**WHAT IS EXPECTED:** Would you retype the whole listing exactly, leaving its pictures out?

**RAW DATA:**

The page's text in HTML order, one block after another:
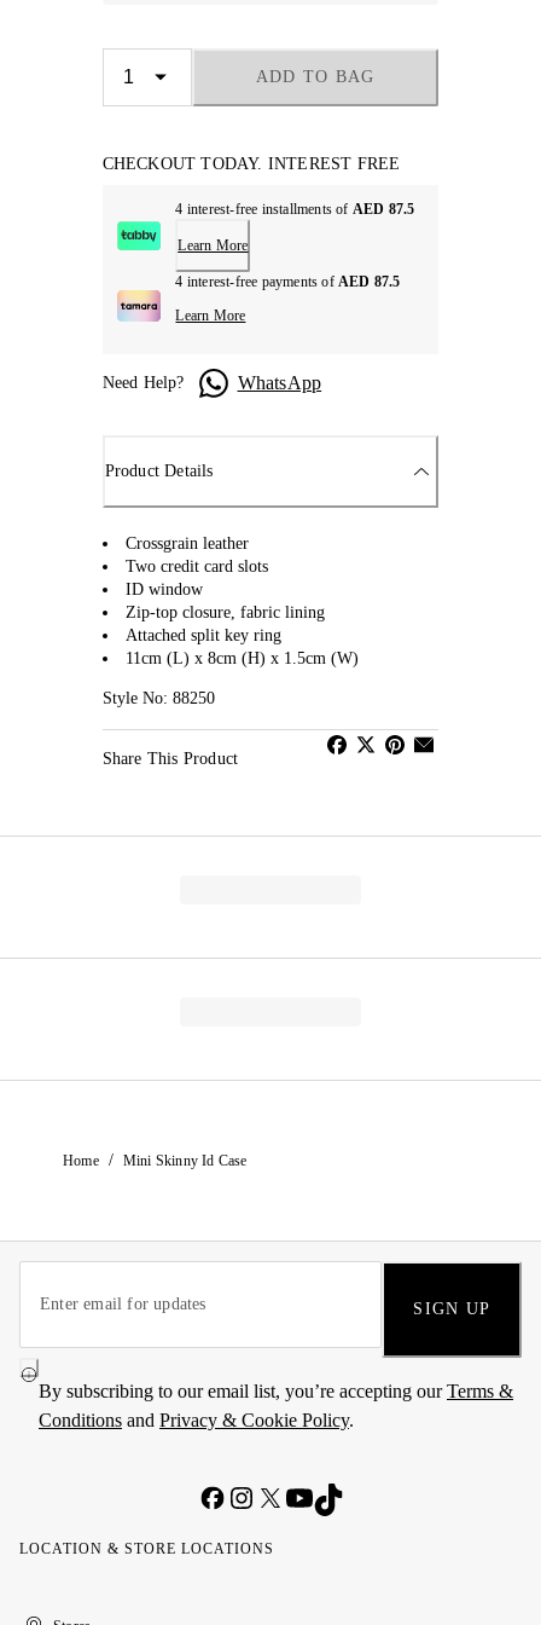
ADD TO BAG
CHECKOUT TODAY. INTEREST FREE
4 interest-free installments of AED 87.5
Learn More
4 interest-free payments ofAED 87.5
Learn More
Need Help? WhatsApp
Product Details
Crossgrain leather
Two credit card slots
ID window
Zip-top closure, fabric lining
Attached split key ring
11cm (L) x 8cm (H) x 1.5cm (W)
Style No: 88250
Share This Product
Home / Mini Skinny Id Case
SIGN UP
By subscribing to our email list, you’re accepting ourTerms &
Conditions and Privacy & Cookie Policy.
LOCATION & STORE LOCATIONS
United
Kuwait
الإمارات
الكويت
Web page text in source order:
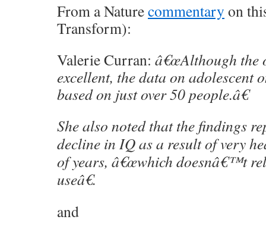
From a Naturecommentary on
Transform):
Valerie Curran: â€œAlthough the
excellent, the data on adolescent
based on just over 50 people.â€
She also noted that the findings
decline in IQ as a result of very
of years, â€œwhich doesnâ€™t
useâ€.
and
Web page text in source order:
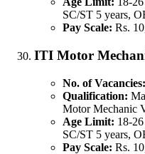
SC/ST 5 years,
Pay Scale: Rs.
ITI Motor
No. of Vacancies:
Qualification:
Motor Mechanic
Age Limit: 18-
SC/ST 5 years,
Pay Scale: Rs.
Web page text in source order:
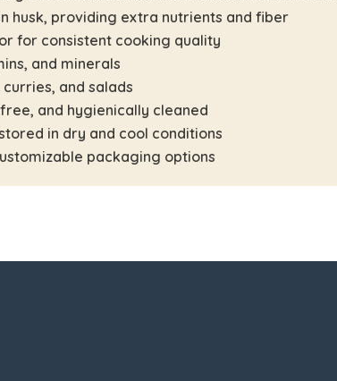
husk, providing extra nutrients and fiber
for consistent cooking quality
and minerals
and salads
and hygienically cleaned
in dry and cool conditions
packaging options
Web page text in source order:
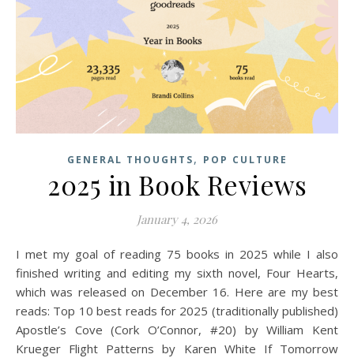
GENERAL THOUGHTS, POP CULTURE
2025 in Book Reviews
January 4, 2026
I met my goal of reading 75 books in 2025 while I also
finished writing and editing my sixth novel, Four Hearts,
which was released on December 16. Here are my best
reads: Top 10 best reads for 2025 (traditionally published)
Apostle’s Cove (Cork O’Connor, #20) by William Kent
Krueger Flight Patterns by Karen White If Tomorrow
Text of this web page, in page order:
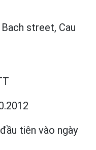
street, Cau
tiên vào ngày
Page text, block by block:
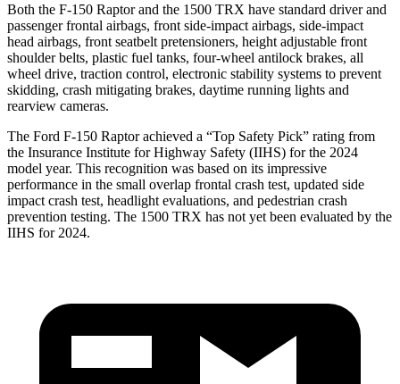
Both the F-150 Raptor and the 1500 TRX have standard driver and
passenger frontal airbags, front side-impact airbags, side-impact
head airbags, front seatbelt pretensioners, height adjustable front
shoulder belts, plastic fuel tanks, four-wheel antilock brakes, all
wheel drive, traction control, electronic stability systems to prevent
skidding, crash mitigating brakes, daytime running lights and
rearview cameras.
The Ford F-150 Raptor achieved a “Top Safety Pick” rating from
the Insurance Institute for Highway Safety (IIHS) for the 2024
model year. This recognition was based on its impressive
performance in the small overlap frontal crash test, updated side
impact crash test, headlight evaluations, and pedestrian crash
prevention testing. The 1500 TRX has not yet been evaluated by the
IIHS for 2024.
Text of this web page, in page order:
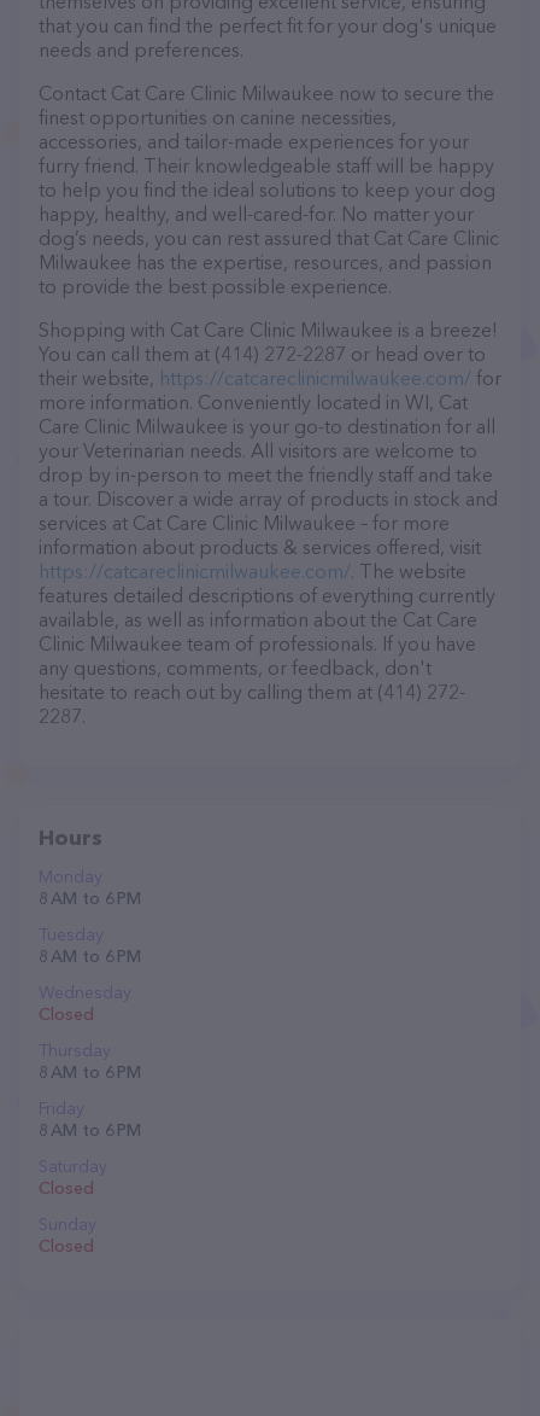
that you can find the perfect fit for your dog's unique
needs and preferences.
Contact Cat Care Clinic Milwaukee now to secure the
finest opportunities on canine necessities,
accessories, and tailor-made experiences for your
furry friend. Their knowledgeable staff will be happy
to help you find the ideal solutions to keep your dog
happy, healthy, and well-cared-for. No matter your
dog’s needs, you can rest assured that Cat Care Clinic
Milwaukee has the expertise, resources, and passion
to provide the best possible experience.
Shopping with Cat Care Clinic Milwaukee is a breeze!
You can call them at (414) 272-2287 or head over to
their website, https://catcareclinicmilwaukee.com/ for
more information. Conveniently located in WI, Cat
Care Clinic Milwaukee is your go-to destination for all
your Veterinarian needs. All visitors are welcome to
drop by in-person to meet the friendly staff and take
a tour. Discover a wide array of products in stock and
services at Cat Care Clinic Milwaukee – for more
information about products & services offered, visit
https://catcareclinicmilwaukee.com/. The website
features detailed descriptions of everything currently
available, as well as information about the Cat Care
Clinic Milwaukee team of professionals. If you have
any questions, comments, or feedback, don't
hesitate to reach out by calling them at (414) 272-
2287.
Hours
Monday
8 AM to 6 PM
Tuesday
8 AM to 6 PM
Wednesday
Closed
Thursday
8 AM to 6 PM
Friday
8 AM to 6 PM
Saturday
Closed
Sunday
Closed
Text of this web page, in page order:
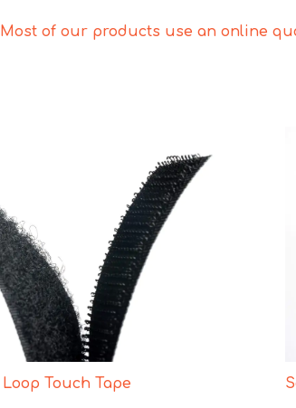
Most of our products use an online
Touch Tape
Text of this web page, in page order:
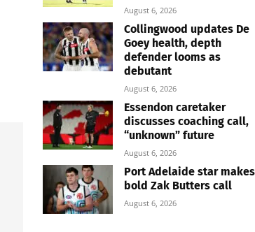
August 6, 2026
Collingwood updates De
Goey health, depth
defender looms as
debutant
August 6, 2026
Essendon caretaker
discusses coaching call,
“unknown” future
August 6, 2026
Port Adelaide star makes
bold Zak Butters call
August 6, 2026

**TASK OUTPUT:**
The page's text in HTML order, one block after another:
ADD TO BAG
CHECKOUT TODAY. INTEREST FREE
4 interest-free installments of AED 87.5
Learn More
4 interest-free payments ofAED 87.5
Learn More
Need Help? WhatsApp
Product Details
Crossgrain leather
Two credit card slots
ID window
Zip-top closure, fabric lining
Attached split key ring
11cm (L) x 8cm (H) x 1.5cm (W)
Style No: 88250
Share This Product
Home / Mini Skinny Id Case
SIGN UP
By subscribing to our email list, you’re accepting ourTerms &
Conditions and Privacy & Cookie Policy.
LOCATION & STORE LOCATIONS
United
Kuwait
الإمارات
الكويت
Web page text in source order:
From a Naturecommentary on
Transform):
Valerie Curran: â€œAlthough the
excellent, the data on adolescent
based on just over 50 people.â€
She also noted that the findings
decline in IQ as a result of very
of years, â€œwhich doesnâ€™t
useâ€.
and
Web page text in source order:
SC/ST 5 years,
Pay Scale: Rs.
ITI Motor
No. of Vacancies:
Qualification:
Motor Mechanic
Age Limit: 18-
SC/ST 5 years,
Pay Scale: Rs.
Web page text in source order:
husk, providing extra nutrients and fiber
for consistent cooking quality
and minerals
and salads
and hygienically cleaned
in dry and cool conditions
packaging options
Web page text in source order:
GENERAL THOUGHTS, POP CULTURE
2025 in Book Reviews
January 4, 2026
I met my goal of reading 75 books in 2025 while I also
finished writing and editing my sixth novel, Four Hearts,
which was released on December 16. Here are my best
reads: Top 10 best reads for 2025 (traditionally published)
Apostle’s Cove (Cork O’Connor, #20) by William Kent
Krueger Flight Patterns by Karen White If Tomorrow
Text of this web page, in page order:
street, Cau
tiên vào ngày
Page text, block by block:
Both the F-150 Raptor and the 1500 TRX have standard driver and
passenger frontal airbags, front side-impact airbags, side-impact
head airbags, front seatbelt pretensioners, height adjustable front
shoulder belts, plastic fuel tanks, four-wheel antilock brakes, all
wheel drive, traction control, electronic stability systems to prevent
skidding, crash mitigating brakes, daytime running lights and
rearview cameras.
The Ford F-150 Raptor achieved a “Top Safety Pick” rating from
the Insurance Institute for Highway Safety (IIHS) for the 2024
model year. This recognition was based on its impressive
performance in the small overlap frontal crash test, updated side
impact crash test, headlight evaluations, and pedestrian crash
prevention testing. The 1500 TRX has not yet been evaluated by the
IIHS for 2024.
Text of this web page, in page order:
that you can find the perfect fit for your dog's unique
needs and preferences.
Contact Cat Care Clinic Milwaukee now to secure the
finest opportunities on canine necessities,
accessories, and tailor-made experiences for your
furry friend. Their knowledgeable staff will be happy
to help you find the ideal solutions to keep your dog
happy, healthy, and well-cared-for. No matter your
dog’s needs, you can rest assured that Cat Care Clinic
Milwaukee has the expertise, resources, and passion
to provide the best possible experience.
Shopping with Cat Care Clinic Milwaukee is a breeze!
You can call them at (414) 272-2287 or head over to
their website, https://catcareclinicmilwaukee.com/ for
more information. Conveniently located in WI, Cat
Care Clinic Milwaukee is your go-to destination for all
your Veterinarian needs. All visitors are welcome to
drop by in-person to meet the friendly staff and take
a tour. Discover a wide array of products in stock and
services at Cat Care Clinic Milwaukee – for more
information about products & services offered, visit
https://catcareclinicmilwaukee.com/. The website
features detailed descriptions of everything currently
available, as well as information about the Cat Care
Clinic Milwaukee team of professionals. If you have
any questions, comments, or feedback, don't
hesitate to reach out by calling them at (414) 272-
2287.
Hours
Monday
8 AM to 6 PM
Tuesday
8 AM to 6 PM
Wednesday
Closed
Thursday
8 AM to 6 PM
Friday
8 AM to 6 PM
Saturday
Closed
Sunday
Closed
Text of this web page, in page order:
Most of our products use an online
Touch Tape
Text of this web page, in page order:
August 6, 2026
Collingwood updates De
Goey health, depth
defender looms as
debutant
August 6, 2026
Essendon caretaker
discusses coaching call,
“unknown” future
August 6, 2026
Port Adelaide star makes
bold Zak Butters call
August 6, 2026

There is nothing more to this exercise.